Cleaning and Screening Messy Real-World Survey Data
You analyze the data you have, not the data you want
Data Cleansing
Author
Thomas Hodges
Published
June 4, 2025
Project Summary
I have conducted dozens of surveys with employees, students, and community members. A common issue with surveys is data quality. People skip answers, they lie, they straight-line, they respond in a random pattern, they take the wrong version of surveys. I’ve seen it all.
Luckily there are tools to screen and clean bad survey data. For this project, I used cutting-edge methods to detect poor-quality survey responses. I then repeated the process for two additional surveys.
The results are clean data sets that have been used for several scientific publications. Additionally, I am drafting a paper that outlines the methods in an accessible way.

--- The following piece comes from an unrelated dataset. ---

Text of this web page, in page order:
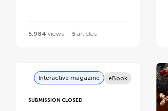
5,984 views 5articles
Interactive magazine eBook
SUBMISSION CLOSED

Find the complete analysis code on GitHub and a walkthrough below.
Skills Demonstrated
R Programming
Data Quality Assurance
Survey Design and Analysis
Real-World Applications:
People Analytics
Employee Health and Well-being
Employee Engagement and Satisfaction surveys
Walkthrough
What’s the problem: Real-World
Let me walk you through the problem and solution. Imagine you just completed a survey with your employees, customers, or another group of stakeholders. Here I have a survey with a group of veterans. You might be quick to import your data and start to analyze it. Using R, let’s download the data and look at it:
library(tidyverse,quietly =TRUE)
── Attaching core tidyverse packages ──────────────────────── tidyverse 2.0.0 ──
✔ dplyr 1.1.4 ✔ readr 2.1.5
✔ forcats 1.0.0 ✔ stringr 1.5.1
✔ ggplot2 3.5.2 ✔ tibble 3.3.0
✔ lubridate 1.9.4 ✔ tidyr 1.3.1
✔ purrr 1.0.4
── Conflicts ────────────────────────────────────────── tidyverse_conflicts() ──
✖ dplyr::filter() masks stats::filter()
✖ dplyr::lag() masks stats::lag()
ℹ Use the conflicted package (<http://conflicted.r-lib.org/>) to force all conflicts to become errors
data <-read_csv("data/veterans.csv")
Rows: 234 Columns: 371
── Column specification ────────────────────────────────────────────────────────
Delimiter: ","
chr (21): StartDate, EndDate, IPAddress, RecordedDate, ResponseId, Distribu...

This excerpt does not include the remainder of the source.